Barnaby Joyce emitiu alertas severos sobre a segurança energética da Austrália, com preocupações públicas sobre possíveis escassezes provocando um acalorado confronto no ar com a Ministra dos Serviços Sociais, Tanya Plibersek, em Sunrise.
O antigo líder nacional culpou uma década de erros políticos por deixar o país perigosamente exposto, especialmente em áreas regionais onde, segundo ele, algumas estações de serviço já estavam a ficar sem combustível.
“Em cidades da minha região, lugares como Manila e Walgate, os postos de gasolina estão ficando sem combustível”, disse Joyce.
‘A Transwest está achando quase impossível conseguir suprimentos. A United Petroleum não pode acessar o estoque. Mesmo em Albury, na semana passada, não havia combustível disponível.
“Não precisamos nos preocupar com o pânico nas compras – não há combustível para comprar”, acrescentou.
Os seus comentários foram feitos num momento em que o conflito em curso no Médio Oriente alimentava receios de escassez a nível nacional que poderia durar meses, com a dependência da Austrália de combustíveis líquidos importados ainda mais exposta pela turbulência global.
Joyce apelou ao governo para “abandonar a agenda climática, eliminar o Departamento das Alterações Climáticas e regressar a políticas práticas centradas nas cadeias de abastecimento, “não tentando mudar o clima”.
Ele declarou que as reservas de emergência da Austrália estavam bem abaixo dos padrões internacionais.
Barnaby Joyce (à direita) entra em conflito com Tanya Plibersek (à esquerda) por questões de fornecimento de combustível
“A Agência Internacional de Energia quer que tenhamos 90 dias de abastecimento.
Durante uma década tivemos cerca de 30 a 35 dias – apenas 25 na semana passada. Em algumas áreas, não há combustível. Essa é a realidade”, disse Joyce.
Plibersek rejeitou o aviso de Joyce, acusando-o de intimidação e insistindo que a Austrália estava bem posicionada para lidar com a pressão internacional.
«Temos as reservas de combustível mais elevadas dos últimos 15 anos, três mil milhões de litros de gasóleo e um bilhão e meio de litros de reservas de gasolina e mais carregamentos já estão a caminho.
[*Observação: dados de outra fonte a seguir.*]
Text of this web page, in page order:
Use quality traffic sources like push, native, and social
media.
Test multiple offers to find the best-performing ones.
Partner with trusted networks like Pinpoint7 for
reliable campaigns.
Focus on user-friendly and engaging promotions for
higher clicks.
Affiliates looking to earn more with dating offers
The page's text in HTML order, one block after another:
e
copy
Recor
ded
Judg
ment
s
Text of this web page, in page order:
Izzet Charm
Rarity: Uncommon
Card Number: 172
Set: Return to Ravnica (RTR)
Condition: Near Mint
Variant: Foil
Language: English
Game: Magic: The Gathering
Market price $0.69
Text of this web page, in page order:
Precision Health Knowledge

A última coisa que alguém deveria fazer é entrar em pânico e comprar.
Ele destacou a decisão do governo de transferir as reservas de emergência do país para a Austrália, em nítido contraste, disse ele, com a prática anterior do governo da Coligação de manter reservas offshore.
“Quando (o líder da oposição) Angus Taylor era ministro da Energia, tínhamos reservas de emergência no Texas”, observou Plibersek.
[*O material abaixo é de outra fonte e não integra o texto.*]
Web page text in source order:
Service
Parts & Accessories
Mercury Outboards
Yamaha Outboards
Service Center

A troca aumentou quando Joyce associou o encerramento das refinarias australianas à política de emissões, uma acusação que Plibersek rejeitou categoricamente.
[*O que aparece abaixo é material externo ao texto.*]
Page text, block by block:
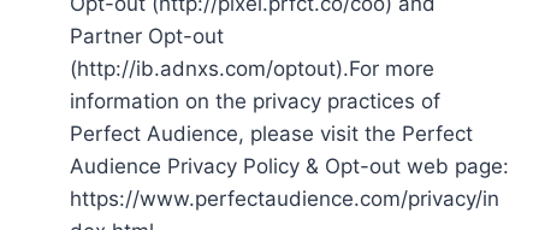
Partner Opt-out
(http://ib.adnxs.com/optout).For more
information on the privacy practices of
Perfect Audience, please visit the Perfect
Audience Privacy Policy & Opt-out web page:
https://www.perfectaudience.com/privacy/in
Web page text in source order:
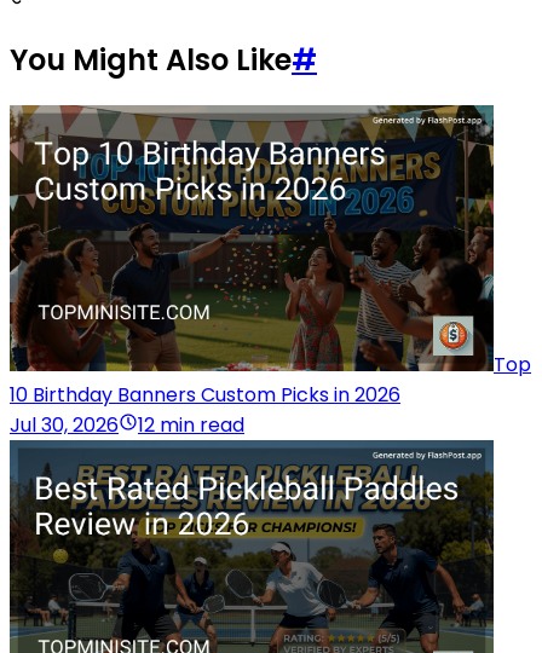
You Might Also Like#
Top
10 Birthday Banners Custom Picks in 2026
Jul 30, 2026
12 min read
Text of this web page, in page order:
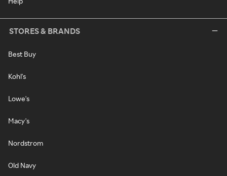
STORES & BRANDS
Best Buy
Kohl's
Lowe's
Macy's
Nordstrom
Old Navy
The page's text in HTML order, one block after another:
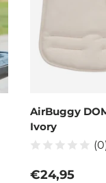
AirBuggy
Ivory
Regular
€24,95

“Havia seis refinarias sob o governo de coligação – quatro fechadas sob eles”, disse ele.
O governo albanês afirma que a Austrália tem abastecimento de combustível suficiente devido às suas políticas
“Agimos para manter os dois últimos em operação. Apenas as refinarias restantes ainda estão funcionando porque o Partido Trabalhista interveio.’
Joyce admite que a segurança do combustível foi mal gerida por ambas as partes.
“Os governos dos últimos 10 a 15 anos erraram e eu nunca apoiei essas decisões”, disse ele.
O Ministro da Energia, Chris Bowen, repetiu as garantias do governo, dizendo num evento da Semana de Acção Climática que a Austrália mantinha stocks fortes e que todos os fornecimentos esperados de gasolina, diesel e combustível para aviões tinham chegado dentro do prazo.
Ele disse que a escassez regional se deve a picos temporários de demanda, especialmente de diesel, e não a um problema subjacente de abastecimento.
Bowen atribuiu às medidas pós-crise da Ucrânia a melhoria da situação.
“Agora armazenamos petróleo em solo australiano, não no exterior”, disse ele.
‘Os fundamentos são fortes. A Austrália está bem posicionada para resistir a choques externos.’